The bargaining power of suppliers: Labor is the airline industry's largest single expense. Most airline workers belong to one of a dozen unions, which give the airline workers strong power in negotiations with the airlines.
Airline operations are also energy-intensive, and some carriers attempt to hedge their fuel costs by buying and selling futures. Jet fuel prices are currently high because oil refiners kept jet fuel production down in 1996 as they waited for crude oil prices to dive following the return of Iraq to the market.
The bargaining power of buyers: The customers can be broken down into two main segments: business and leisure. Because business travelers often book flights at the last minute and frequently have their organization pick up the tab, they tend to be relatively price-insensitive. Consequently, business travelers generate a larger portion of the industry's revenues relative to their numbers.

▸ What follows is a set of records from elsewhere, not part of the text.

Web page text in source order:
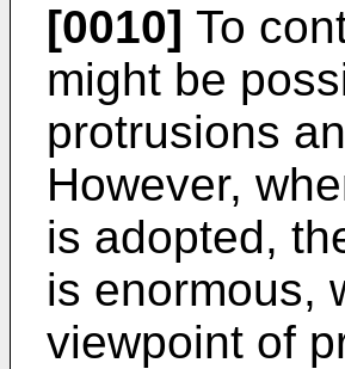
[0010] To
might be
protrusions
However,
is adopted,
is enormous,
viewpoint of
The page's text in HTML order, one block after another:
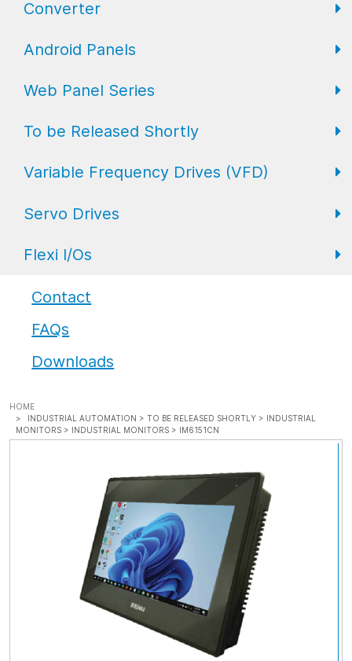
FL Expansion I/O
Field I/O Series: Digital
Gateway
Converter
Converters
Repeaters
Android Panels
AP6 Series
Web Panel Series
WP6 Plus
WP2 Lite
WP7
To be Released Shortly
HMI
HMI with I/O
PLC
Industrial Monitors
Variable Frequency Drives (VFD)
VFD Drives
Servo Drives
Servo Drives
Flexi I/Os
Flexi I/O Series: Adapter
Flexi I/O Series: Module
Contact
FAQs
Downloads
HOME
INDUSTRIAL AUTOMATION > TO BE RELEASED SHORTLY > INDUSTRIAL
MONITORS > INDUSTRIAL MONITORS > IM6151CN
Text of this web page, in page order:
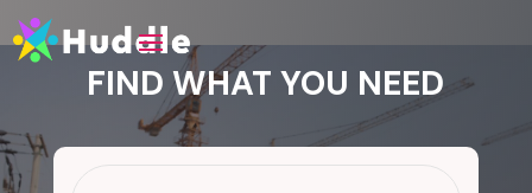
FIND WHAT YOU NEED
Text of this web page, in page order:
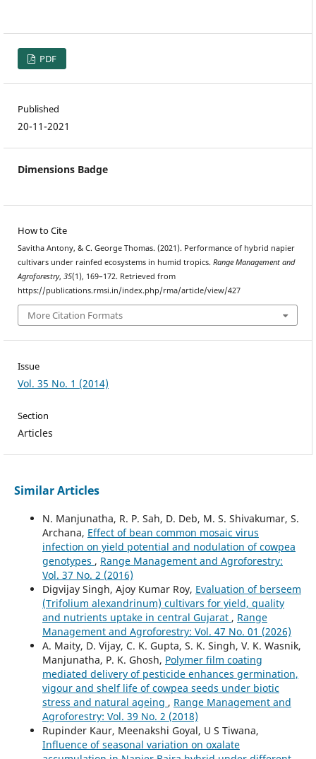
PDF
Published
20-11-2021
Dimensions Badge
How to Cite
Savitha Antony, & C. George Thomas. (2021). Performance of hybrid napier
cultivars under rainfed ecosystems in humid tropics. Range Management and
Agroforestry, 35(1), 169–172. Retrieved from
https://publications.rmsi.in/index.php/rma/article/view/427
More Citation Formats
Issue
Vol. 35 No. 1 (2014)
Section
Articles
Similar Articles
N. Manjunatha, R. P. Sah, D. Deb, M. S. Shivakumar, S.
Archana, Effect of bean common mosaic virus
infection on yield potential and nodulation of cowpea
genotypes , Range Management and Agroforestry:
Vol. 37 No. 2 (2016)
Digvijay Singh, Ajoy Kumar Roy, Evaluation of berseem
(Trifolium alexandrinum) cultivars for yield, quality
and nutrients uptake in central Gujarat , Range
Management and Agroforestry: Vol. 47 No. 01 (2026)
A. Maity, D. Vijay, C. K. Gupta, S. K. Singh, V. K. Wasnik,
Manjunatha, P. K. Ghosh, Polymer film coating
mediated delivery of pesticide enhances germination,
vigour and shelf life of cowpea seeds under biotic
stress and natural ageing , Range Management and
Agroforestry: Vol. 39 No. 2 (2018)
Rupinder Kaur, Meenakshi Goyal, U S Tiwana,
Influence of seasonal variation on oxalate
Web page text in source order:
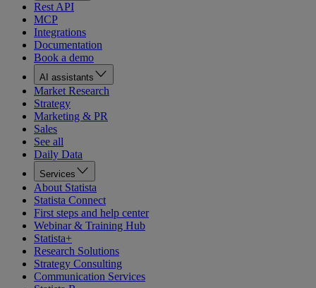
Rest API
MCP
Integrations
Documentation
Book a demo
AI assistants
Market Research
Strategy
Marketing & PR
Sales
See all
Daily Data
Services
About Statista
Statista Connect
First steps and help center
Webinar & Training Hub
Statista+
Research Solutions
Strategy Consulting
Communication Services
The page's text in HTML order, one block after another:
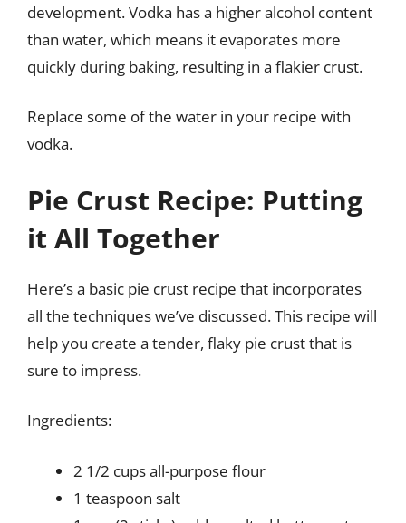
development. Vodka has a higher alcohol content
than water, which means it evaporates more
quickly during baking, resulting in a flakier crust.
Replace some of the water in your recipe with
vodka.
Pie Crust Recipe: Putting
it All Together
Here’s a basic pie crust recipe that incorporates
all the techniques we’ve discussed. This recipe will
help you create a tender, flaky pie crust that is
sure to impress.
Ingredients:
2 1/2 cups all-purpose flour
1 teaspoon salt
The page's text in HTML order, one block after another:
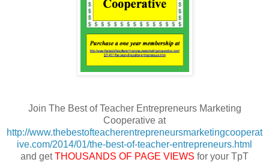
Join The Best of Teacher Entrepreneurs Marketing
Cooperative at
http://www.thebestofteacherentrepreneursmarketingcooperat
ive.com/2014/01/the-best-of-teacher-entrepreneurs.html
and getTHOUSANDS OF PAGE VIEWS for your TpT
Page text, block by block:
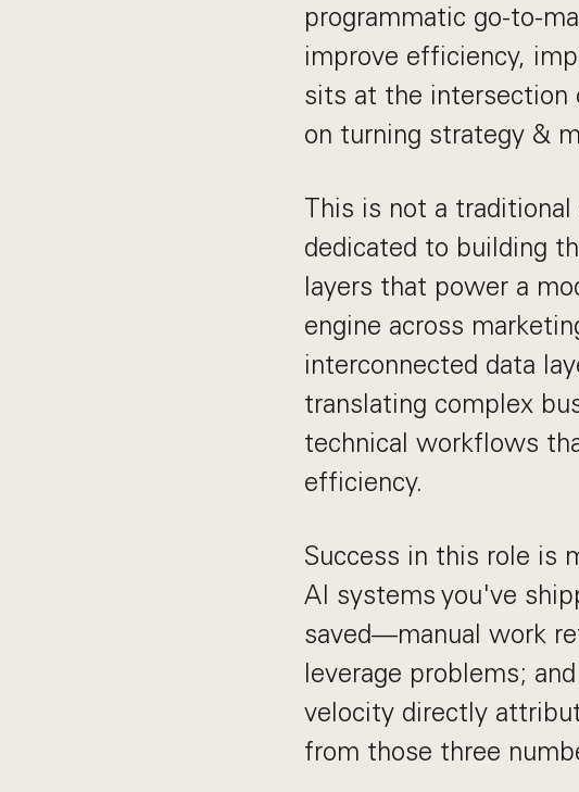
programmatic go-to-
improve efficiency,
sits at the intersection
on turning strategy &
This is not a
dedicated to building
layers that power a
engine across
interconnected data
translating complex
technical workflows
efficiency.
Success in this role is
AI systems you've
saved—manual work
leverage problems;
velocity directly
from those three
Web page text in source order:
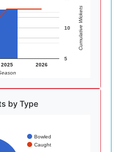
2025 2026
5
10 Cumulative Wickets
by Type
Bowled
Caught
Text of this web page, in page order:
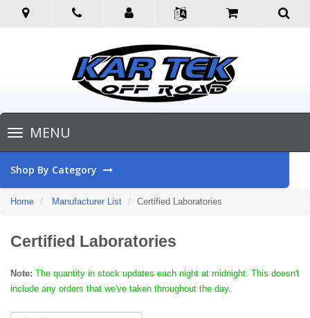
Toggle
navigationMENU
Shop By Category
Home Manufacturer List Certified Laboratories
Certified Laboratories
Note: The quantity in stock updates each night at midnight. This doesn't
include any orders that we've taken throughout the day.
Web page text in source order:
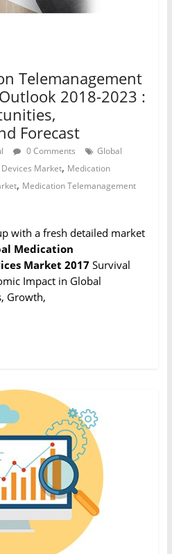
Telemanagement
2018-2023 :
Forecast
0 Comments
Global
Market, Medication
, Medication Telemanagement
with a fresh detailed market
Medication
Market 2017Survival
Impact in Global
Growth,

The frequent flier programs were originally targeted toward the business segment. We have recently seen a trend toward expanding the frequent flier programs to let members earn miles by conducting business with a variety of other organizations. This makes the frequent flier programs a powerful tool in the leisure market as well. An attractive frequent flier program will increase the power of the airlines in the customer relationship.
Threat of entry: threat of new entrants presents new firms' possibility to enter the industry and make its returns falling down through prices competition. Since the hub and spoke system has taken place, the barrier to entry are higher because new carriers find it difficult to obtain gates and landing slots at the major hubs.